### Source material

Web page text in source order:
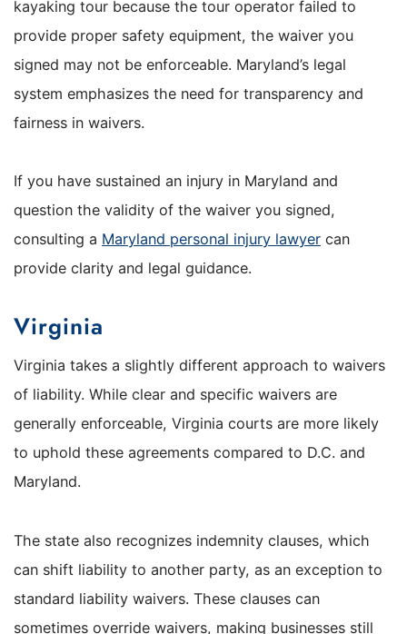
kayaking tour because the tour operator failed to
provide proper safety equipment, the waiver you
signed may not be enforceable. Maryland’s legal
system emphasizes the need for transparency and
fairness in waivers.
If you have sustained an injury in Maryland and
question the validity of the waiver you signed,
consulting a Maryland personal injury lawyer can
provide clarity and legal guidance.
Virginia
Virginia takes a slightly different approach to waivers
of liability. While clear and specific waivers are
generally enforceable, Virginia courts are more likely
to uphold these agreements compared to D.C. and
Maryland.
The state also recognizes indemnity clauses, which
can shift liability to another party, as an exception to
standard liability waivers. These clauses can
sometimes override waivers, making businesses still
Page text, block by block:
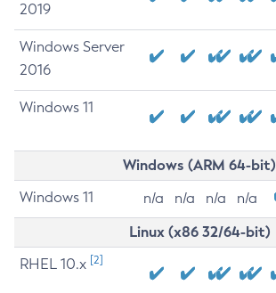
2019
Windows Server
2016
Windows 11
Windows (ARM 64-bit)
Windows 11 n/a n/a n/a n/a
Linux (x86 32/64-bit)
RHEL 10.x [2]
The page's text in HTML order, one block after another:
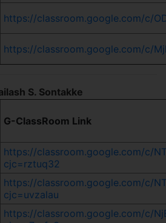
https://classroom.google.com/c/
https://classroom.google.com/c/
S. Sontakke
G-ClassRoom Link
https://classroom.google.com/c/
cjc=rztuq32
https://classroom.google.com/c/
cjc=uvzalau
https://classroom.google.com/c/
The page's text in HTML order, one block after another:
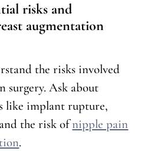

######

_Task to carry out_: Write out every line above exactly as it is, leaving out the pictures.

_Answer to the exercise_:
Web page text in source order:
kayaking tour because the tour operator failed to
provide proper safety equipment, the waiver you
signed may not be enforceable. Maryland’s legal
system emphasizes the need for transparency and
fairness in waivers.
If you have sustained an injury in Maryland and
question the validity of the waiver you signed,
consulting a Maryland personal injury lawyer can
provide clarity and legal guidance.
Virginia
Virginia takes a slightly different approach to waivers
of liability. While clear and specific waivers are
generally enforceable, Virginia courts are more likely
to uphold these agreements compared to D.C. and
Maryland.
The state also recognizes indemnity clauses, which
can shift liability to another party, as an exception to
standard liability waivers. These clauses can
sometimes override waivers, making businesses still
Page text, block by block:
2019
Windows Server
2016
Windows 11
Windows (ARM 64-bit)
Windows 11 n/a n/a n/a n/a
Linux (x86 32/64-bit)
RHEL 10.x [2]
The page's text in HTML order, one block after another:
https://classroom.google.com/c/
https://classroom.google.com/c/
S. Sontakke
G-ClassRoom Link
https://classroom.google.com/c/
cjc=rztuq32
https://classroom.google.com/c/
cjc=uvzalau
https://classroom.google.com/c/
The page's text in HTML order, one block after another:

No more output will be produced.